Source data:
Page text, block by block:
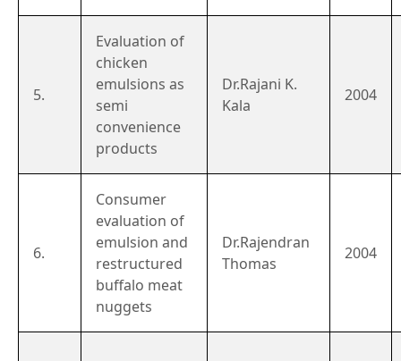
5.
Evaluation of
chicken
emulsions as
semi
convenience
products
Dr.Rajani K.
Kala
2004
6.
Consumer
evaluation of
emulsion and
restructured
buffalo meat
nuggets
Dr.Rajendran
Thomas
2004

> **PROBLEM TO WORK ON**:
Could you copy the data above exactly, leaving the pictures out?

> **SOLUTION**:
Page text, block by block:
5.
Evaluation of
chicken
emulsions as
semi
convenience
products
Dr.Rajani K.
Kala
2004
6.
Consumer
evaluation of
emulsion and
restructured
buffalo meat
nuggets
Dr.Rajendran
Thomas
2004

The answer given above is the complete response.